WHAT THE TASK REQUIRES>
Could you please write out each line of the records exactly, minus the pictures?

DATA FOR ANALYSIS>
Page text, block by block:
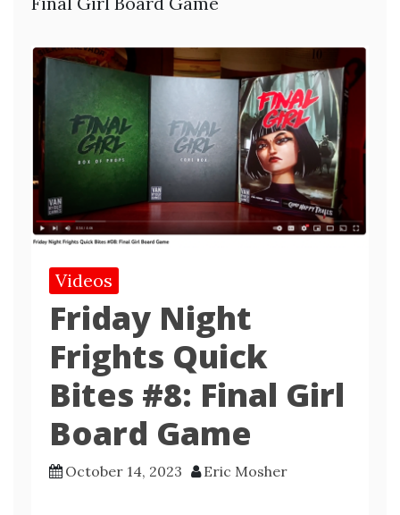
Videos
Friday Night
Frights Quick
Bites #8: Final Girl
Board Game
October 14, 2023 Eric Mosher
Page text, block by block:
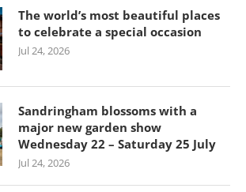
The world’s most beautiful places
to celebrate a special occasion
Jul 24, 2026
Sandringham blossoms with a
major new garden show
Wednesday 22 – Saturday 25 July
Jul 24, 2026
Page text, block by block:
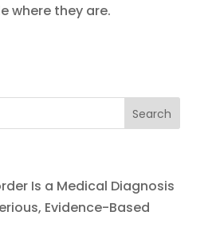
where they are.
Is a Medical Diagnosis
Evidence-Based
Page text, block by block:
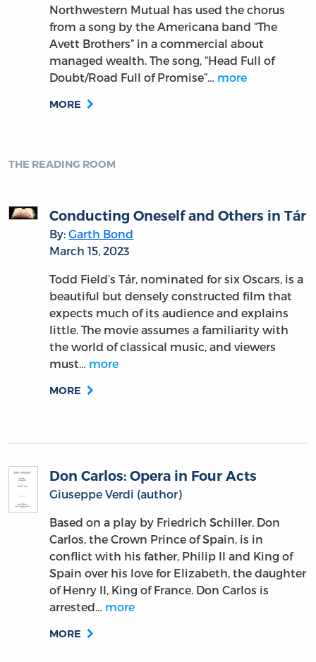
Northwestern Mutual has used the chorus
from a song by the Americana band “The
Avett Brothers” in a commercial about
managed wealth. The song, “Head Full of
Doubt/Road Full of Promise”… more
MORE
THE READING ROOM
Conducting Oneself and Others in Tár
By:Garth Bond
March 15, 2023
Todd Field’s Tár, nominated for six Oscars, is a
beautiful but densely constructed film that
expects much of its audience and explains
little. The movie assumes a familiarity with
the world of classical music, and viewers
must… more
MORE
Don Carlos: Opera in Four Acts
Giuseppe Verdi (author)
Based on a play by Friedrich Schiller. Don
Carlos, the Crown Prince of Spain, is in
conflict with his father, Philip II and King of
Spain over his love for Elizabeth, the daughter
of Henry II, King of France. Don Carlos is
arrested… more
MORE
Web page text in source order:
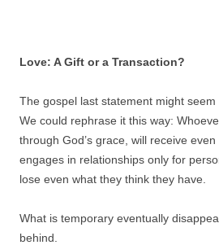
Love: A Gift or a Transaction?
The gospel last statement might seem
We could rephrase it this way:
through God’s grace, will receive
engages in relationships only for
lose even what they think they have.
What is temporary eventually
behind.
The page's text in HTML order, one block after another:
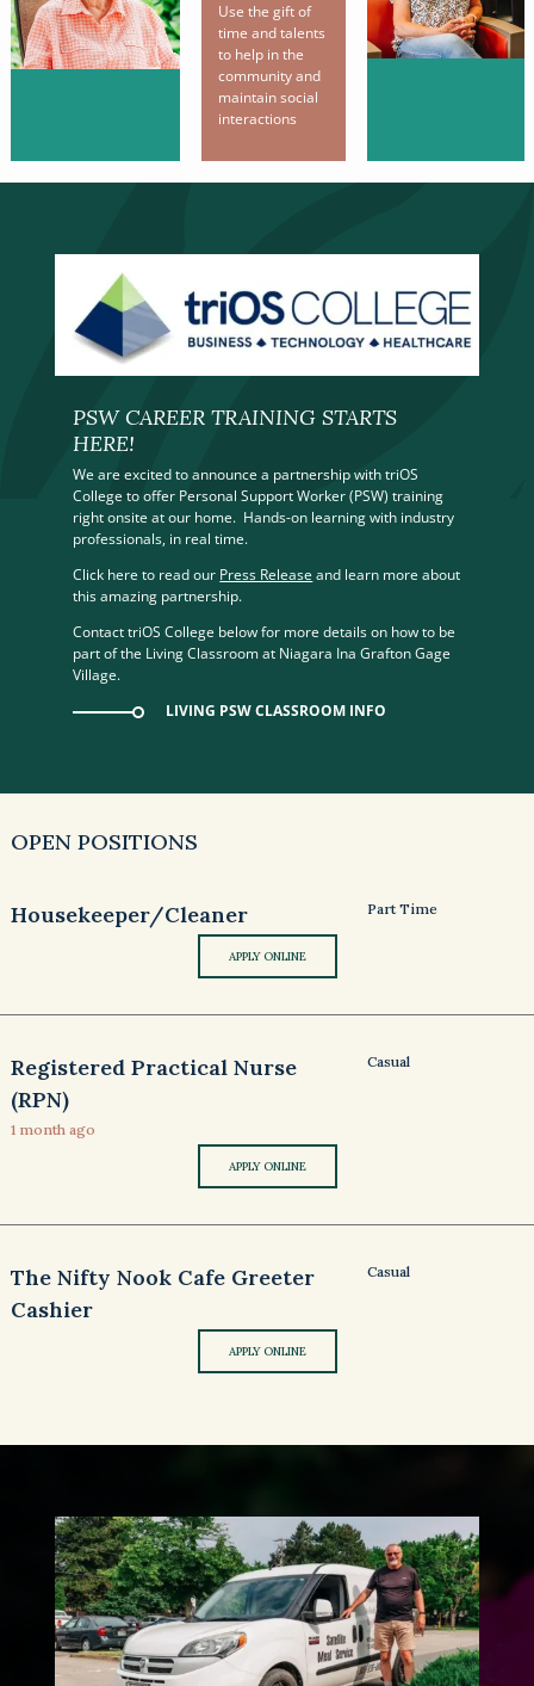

REPLY TO THE EXERCISE>
Page text, block by block:
Videos
Friday Night
Frights Quick
Bites #8: Final Girl
Board Game
October 14, 2023 Eric Mosher
Page text, block by block:
The world’s most beautiful places
to celebrate a special occasion
Jul 24, 2026
Sandringham blossoms with a
major new garden show
Wednesday 22 – Saturday 25 July
Jul 24, 2026
Page text, block by block:
where they are.
Is a Medical Diagnosis
Evidence-Based
Page text, block by block:
Northwestern Mutual has used the chorus
from a song by the Americana band “The
Avett Brothers” in a commercial about
managed wealth. The song, “Head Full of
Doubt/Road Full of Promise”… more
MORE
THE READING ROOM
Conducting Oneself and Others in Tár
By:Garth Bond
March 15, 2023
Todd Field’s Tár, nominated for six Oscars, is a
beautiful but densely constructed film that
expects much of its audience and explains
little. The movie assumes a familiarity with
the world of classical music, and viewers
must… more
MORE
Don Carlos: Opera in Four Acts
Giuseppe Verdi (author)
Based on a play by Friedrich Schiller. Don
Carlos, the Crown Prince of Spain, is in
conflict with his father, Philip II and King of
Spain over his love for Elizabeth, the daughter
of Henry II, King of France. Don Carlos is
arrested… more
MORE
Web page text in source order:
Love: A Gift or a Transaction?
The gospel last statement might seem
We could rephrase it this way:
through God’s grace, will receive
engages in relationships only for
lose even what they think they have.
What is temporary eventually
behind.
The page's text in HTML order, one block after another:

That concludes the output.